• [DATA EXCERPTS]:

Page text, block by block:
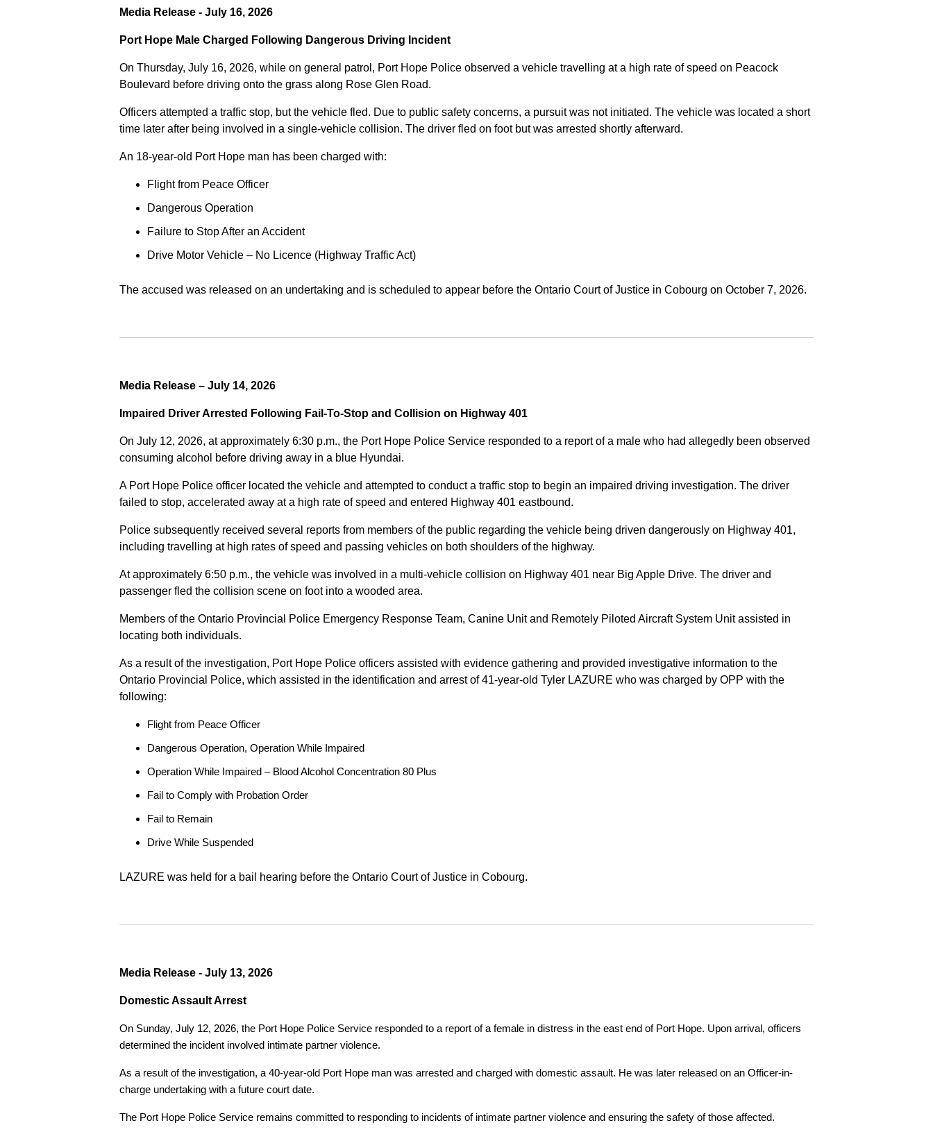
Media Release - July 16, 2026
Port Hope Male Charged Following Dangerous Driving Incident
On Thursday, July 16, 2026, while on general patrol, Port Hope Police observed a vehicle travelling at a high rate of speed on Peacock
Boulevard before driving onto the grass along Rose Glen Road.
Officers attempted a traffic stop, but the vehicle fled. Due to public safety concerns, a pursuit was not initiated. The vehicle was located a short
time later after being involved in a single-vehicle collision. The driver fled on foot but was arrested shortly afterward.
An 18-year-old Port Hope man has been charged with:
Flight from Peace Officer
Dangerous Operation
Failure to Stop After an Accident
Drive Motor Vehicle – No Licence (Highway Traffic Act)
The accused was released on an undertaking and is scheduled to appear before the Ontario Court of Justice in Cobourg on October 7, 2026.
Media Release – July 14, 2026
Impaired Driver Arrested Following Fail-To-Stop and Collision on Highway 401
On July 12, 2026, at approximately 6:30 p.m., the Port Hope Police Service responded to a report of a male who had allegedly been observed
consuming alcohol before driving away in a blue Hyundai.
A Port Hope Police officer located the vehicle and attempted to conduct a traffic stop to begin an impaired driving investigation. The driver
failed to stop, accelerated away at a high rate of speed and entered Highway 401 eastbound.
Police subsequently received several reports from members of the public regarding the vehicle being driven dangerously on Highway 401,
including travelling at high rates of speed and passing vehicles on both shoulders of the highway.
At approximately 6:50 p.m., the vehicle was involved in a multi-vehicle collision on Highway 401 near Big Apple Drive. The driver and
passenger fled the collision scene on foot into a wooded area.
Members of the Ontario Provincial Police Emergency Response Team, Canine Unit and Remotely Piloted Aircraft System Unit assisted in
locating both individuals.
As a result of the investigation, Port Hope Police officers assisted with evidence gathering and provided investigative information to the
Ontario Provincial Police, which assisted in the identification and arrest of 41-year-old Tyler LAZURE who was charged by OPP with the
following:
Flight from Peace Officer
Dangerous Operation, Operation While Impaired
Operation While Impaired – Blood Alcohol Concentration 80 Plus
Fail to Comply with Probation Order
Fail to Remain
Drive While Suspended
LAZURE was held for a bail hearing before the Ontario Court of Justice in Cobourg.
Media Release - July 13, 2026
Domestic Assault Arrest
On Sunday, July 12, 2026, the Port Hope Police Service responded to a report of a female in distress in the east end of Port Hope. Upon arrival, officers
determined the incident involved intimate partner violence.
As a result of the investigation, a 40-year-old Port Hope man was arrested and charged with domestic assault. He was later released on an Officer-in-
charge undertaking with a future court date.
The Port Hope Police Service remains committed to responding to incidents of intimate partner violence and ensuring the safety of those affected.
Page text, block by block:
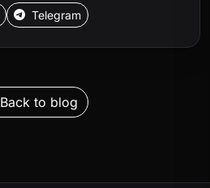
Telegram
Back to blog
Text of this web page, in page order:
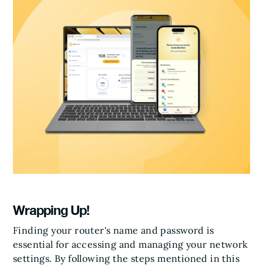
Wrapping Up!
Finding your router's name and password is
essential for accessing and managing your network
settings. By following the steps mentioned in this
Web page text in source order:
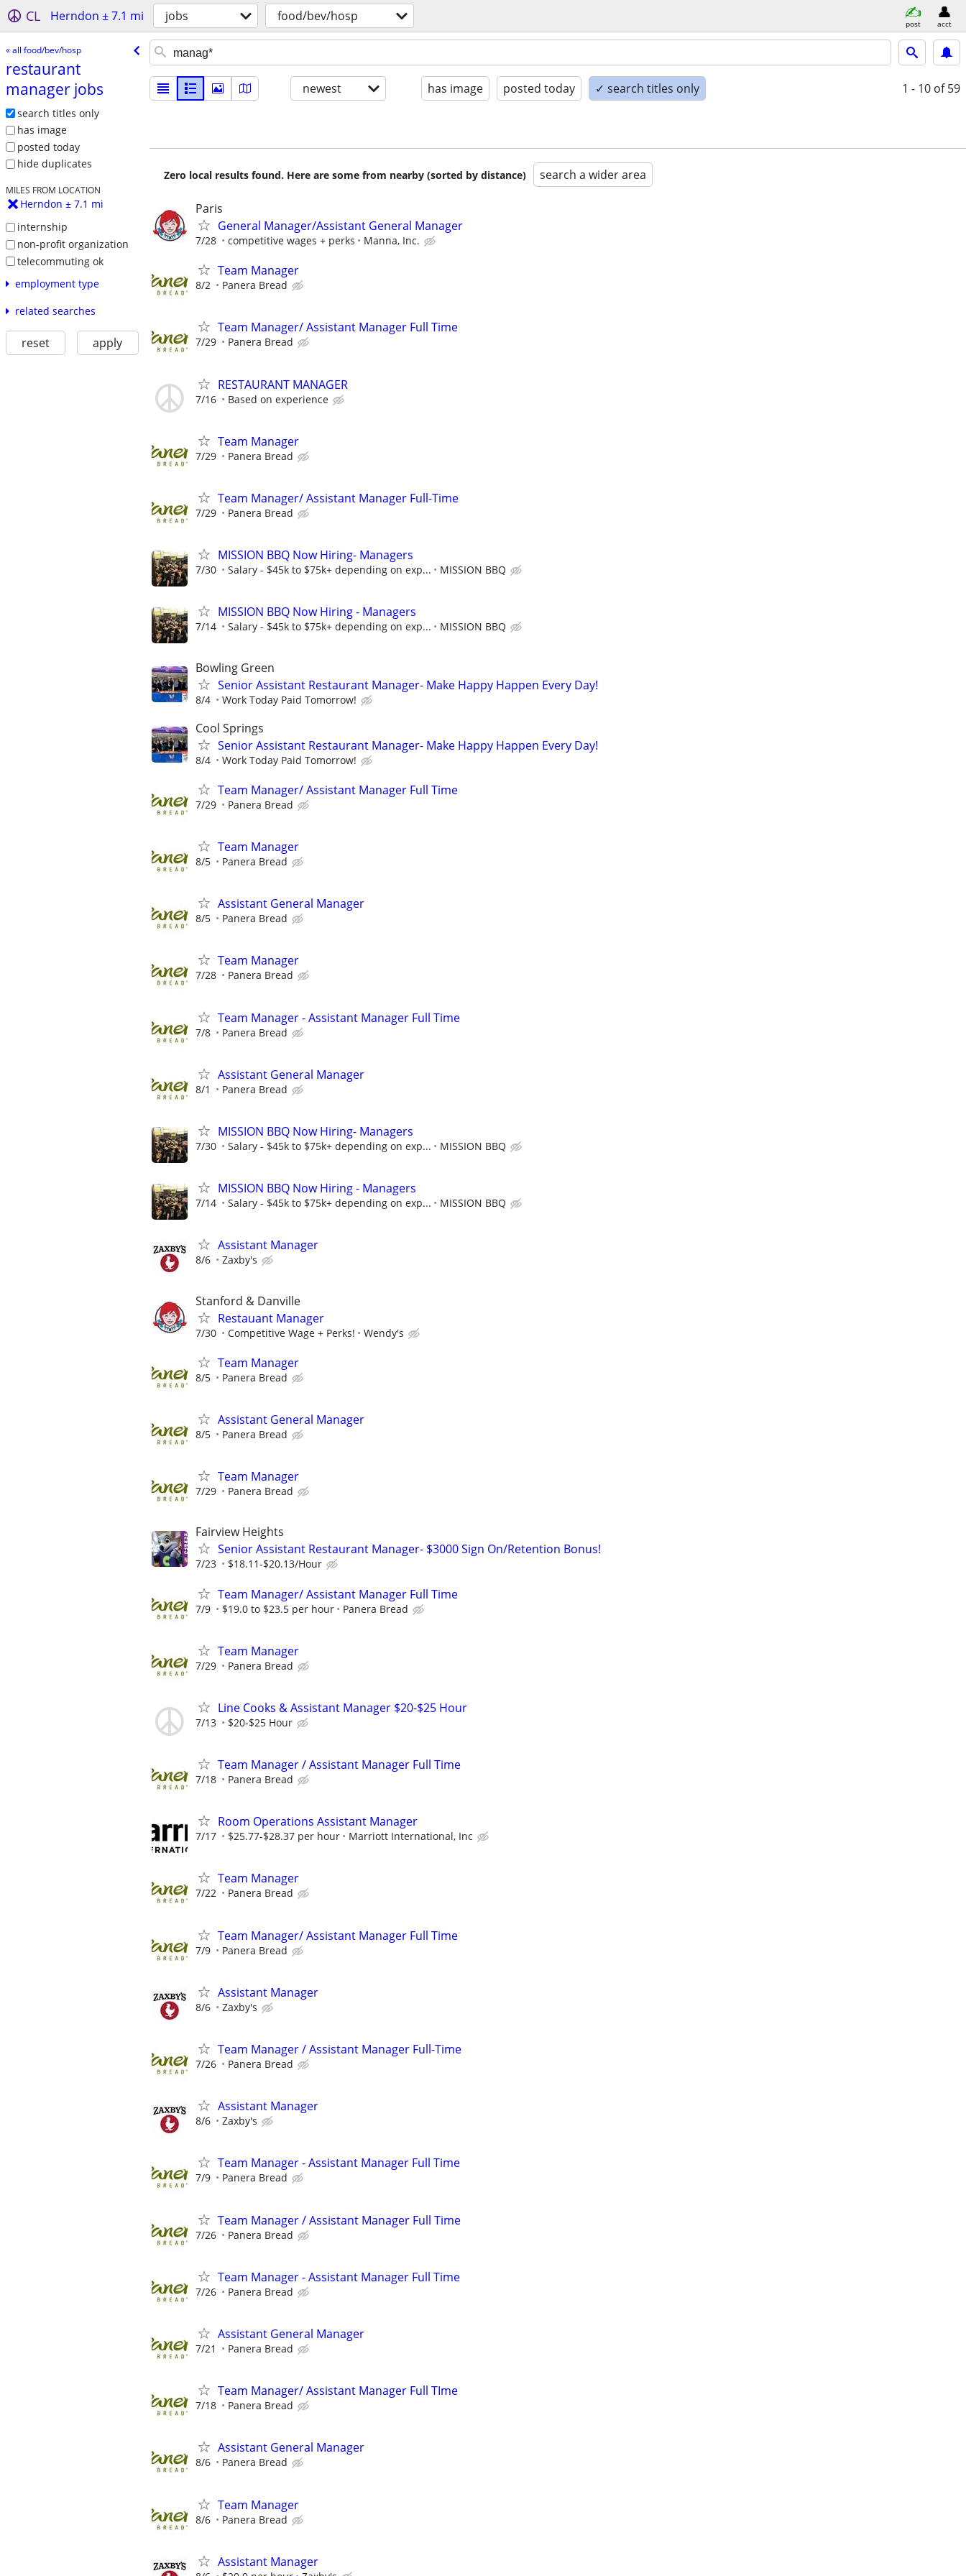
CL Herndon ± 7.1 mi jobs food/bev/hosp post acct
« all food/bev/hosp
restaurant
manager jobs
search titles only
has image
posted today
hide duplicates
MILES FROM LOCATION
Herndon ± 7.1 mi
internship
non-profit organization
telecommuting ok
employment type
related searches
reset apply
newest has image posted today ✓ search titles only 1 - 10 of 59
Zero local results found. Here are some from nearby (sorted by distance) search a wider area
Paris
General Manager/Assistant General Manager
7/28 competitive wages + perks Manna, Inc.
Team Manager
8/2 Panera Bread
Team Manager/ Assistant Manager Full Time
7/29 Panera Bread
RESTAURANT MANAGER
7/16 Based on experience
Team Manager
7/29 Panera Bread
Team Manager/ Assistant Manager Full-Time
7/29 Panera Bread
MISSION BBQ Now Hiring- Managers
7/30 Salary - $45k to $75k+ depending on exp... MISSION BBQ
MISSION BBQ Now Hiring - Managers
7/14 Salary - $45k to $75k+ depending on exp... MISSION BBQ
Bowling Green
Senior Assistant Restaurant Manager- Make Happy Happen Every Day!
8/4 Work Today Paid Tomorrow!
Cool Springs
Senior Assistant Restaurant Manager- Make Happy Happen Every Day!
8/4 Work Today Paid Tomorrow!
Team Manager/ Assistant Manager Full Time
7/29 Panera Bread
Team Manager
8/5 Panera Bread
Assistant General Manager
8/5 Panera Bread
Team Manager
7/28 Panera Bread
Team Manager - Assistant Manager Full Time
7/8 Panera Bread
Assistant General Manager
8/1 Panera Bread
MISSION BBQ Now Hiring- Managers
7/30 Salary - $45k to $75k+ depending on exp... MISSION BBQ
MISSION BBQ Now Hiring - Managers
7/14 Salary - $45k to $75k+ depending on exp... MISSION BBQ
Assistant Manager
8/6 Zaxby's
Stanford & Danville
Restauant Manager
7/30 Competitive Wage + Perks! Wendy's
Team Manager
8/5 Panera Bread
Assistant General Manager
8/5 Panera Bread
Team Manager
7/29 Panera Bread
Fairview Heights
Senior Assistant Restaurant Manager- $3000 Sign On/Retention Bonus!
7/23 $18.11-$20.13/Hour
Team Manager/ Assistant Manager Full Time
7/9 $19.0 to $23.5 per hour Panera Bread
Team Manager
7/29 Panera Bread
Line Cooks & Assistant Manager $20-$25 Hour
7/13 $20-$25 Hour
Team Manager / Assistant Manager Full Time
7/18 Panera Bread
Room Operations Assistant Manager
7/17 $25.77-$28.37 per hour Marriott International, Inc
Team Manager
7/22 Panera Bread
Team Manager/ Assistant Manager Full Time
7/9 Panera Bread
Assistant Manager
8/6 Zaxby's
Team Manager / Assistant Manager Full-Time
7/26 Panera Bread
Assistant Manager
8/6 Zaxby's
Team Manager - Assistant Manager Full Time
7/9 Panera Bread
Team Manager / Assistant Manager Full Time
7/26 Panera Bread
Team Manager - Assistant Manager Full Time
7/26 Panera Bread
Assistant General Manager
7/21 Panera Bread
Team Manager/ Assistant Manager Full TIme
7/18 Panera Bread
Assistant General Manager
8/6 Panera Bread
Team Manager
8/6 Panera Bread
Assistant Manager

• [ABOUT THIS EXERCISE]:
When copying from the data above, begin at the line containing "A Port Hope" and end at the line containing "Web page text"; return those lines exactly and leave all pictures behind.

• [RESULT OF THIS TASK]:
A Port Hope Police officer located the vehicle and attempted to conduct a traffic stop to begin an impaired driving investigation. The driver
failed to stop, accelerated away at a high rate of speed and entered Highway 401 eastbound.
Police subsequently received several reports from members of the public regarding the vehicle being driven dangerously on Highway 401,
including travelling at high rates of speed and passing vehicles on both shoulders of the highway.
At approximately 6:50 p.m., the vehicle was involved in a multi-vehicle collision on Highway 401 near Big Apple Drive. The driver and
passenger fled the collision scene on foot into a wooded area.
Members of the Ontario Provincial Police Emergency Response Team, Canine Unit and Remotely Piloted Aircraft System Unit assisted in
locating both individuals.
As a result of the investigation, Port Hope Police officers assisted with evidence gathering and provided investigative information to the
Ontario Provincial Police, which assisted in the identification and arrest of 41-year-old Tyler LAZURE who was charged by OPP with the
following:
Flight from Peace Officer
Dangerous Operation, Operation While Impaired
Operation While Impaired – Blood Alcohol Concentration 80 Plus
Fail to Comply with Probation Order
Fail to Remain
Drive While Suspended
LAZURE was held for a bail hearing before the Ontario Court of Justice in Cobourg.
Media Release - July 13, 2026
Domestic Assault Arrest
On Sunday, July 12, 2026, the Port Hope Police Service responded to a report of a female in distress in the east end of Port Hope. Upon arrival, officers
determined the incident involved intimate partner violence.
As a result of the investigation, a 40-year-old Port Hope man was arrested and charged with domestic assault. He was later released on an Officer-in-
charge undertaking with a future court date.
The Port Hope Police Service remains committed to responding to incidents of intimate partner violence and ensuring the safety of those affected.
Page text, block by block:
Telegram
Back to blog
Text of this web page, in page order:
Wrapping Up!
Finding your router's name and password is
essential for accessing and managing your network
settings. By following the steps mentioned in this
Web page text in source order:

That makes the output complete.